TASK OBJECTIVE:
Produce a verbatim transcription of the entries, with all pictures omitted.

SOURCE DATA:
- Opening Delimiter -

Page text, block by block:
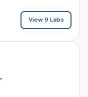
View 9 Labs
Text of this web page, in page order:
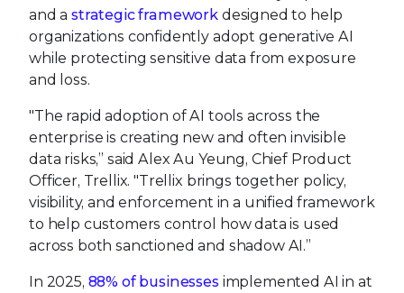
and astrategic framework designed to help
organizations confidently adopt generative AI
while protecting sensitive data from exposure
and loss.
"The rapid adoption of AI tools across the
enterprise is creating new and often invisible
data risks,” said Alex Au Yeung, Chief Product
Officer, Trellix. "Trellix brings together policy,
visibility, and enforcement in a unified framework
to help customers control how data is used
across both sanctioned and shadow AI.”
In 2025, 88% of businessesimplemented AI in at
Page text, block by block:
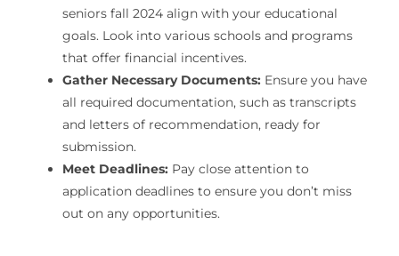
seniors fall 2024 align with your educational
goals. Look into various schools and programs
that offer financial incentives.
Gather Necessary Documents:Ensure you have
all required documentation, such as transcripts
and letters of recommendation, ready for
submission.
Meet Deadlines:Pay close attention to
application deadlines to ensure you don’t miss
out on any opportunities.
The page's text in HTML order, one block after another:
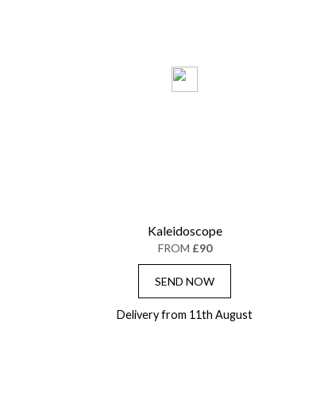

- Closing Delimiter -

RESULT OF THIS EXERCISE:
Page text, block by block:
View 9 Labs
Text of this web page, in page order:
and astrategic framework designed to help
organizations confidently adopt generative AI
while protecting sensitive data from exposure
and loss.
"The rapid adoption of AI tools across the
enterprise is creating new and often invisible
data risks,” said Alex Au Yeung, Chief Product
Officer, Trellix. "Trellix brings together policy,
visibility, and enforcement in a unified framework
to help customers control how data is used
across both sanctioned and shadow AI.”
In 2025, 88% of businessesimplemented AI in at
Page text, block by block:
seniors fall 2024 align with your educational
goals. Look into various schools and programs
that offer financial incentives.
Gather Necessary Documents:Ensure you have
all required documentation, such as transcripts
and letters of recommendation, ready for
submission.
Meet Deadlines:Pay close attention to
application deadlines to ensure you don’t miss
out on any opportunities.
The page's text in HTML order, one block after another:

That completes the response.